Your assignment:
Drop the images, then output the listing exactly.

START Data for processing

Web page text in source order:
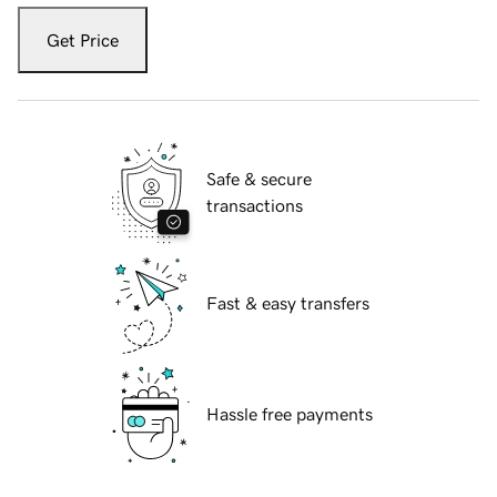
Get Price
Safe & secure
transactions
Fast & easy transfers
Hassle free payments
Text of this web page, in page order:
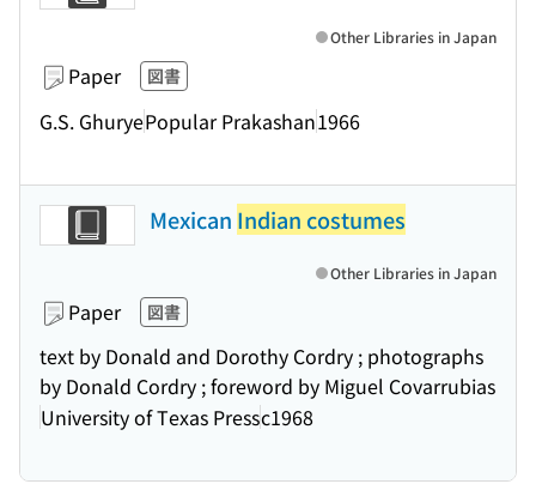
Paper 図書
G.S. GhuryePopular Prakashan1966
Other Libraries in Japan
Mexican Indian costumes
Paper 図書
text by Donald and Dorothy Cordry ; photographs
by Donald Cordry ; foreword by Miguel Covarrubias
University of Texas Pressc1968
Other Libraries in Japan

END Data for processing

Response for this exercise:
Web page text in source order:
Get Price
Safe & secure
transactions
Fast & easy transfers
Hassle free payments
Text of this web page, in page order:
Paper 図書
G.S. GhuryePopular Prakashan1966
Other Libraries in Japan
Mexican Indian costumes
Paper 図書
text by Donald and Dorothy Cordry ; photographs
by Donald Cordry ; foreword by Miguel Covarrubias
University of Texas Pressc1968
Other Libraries in Japan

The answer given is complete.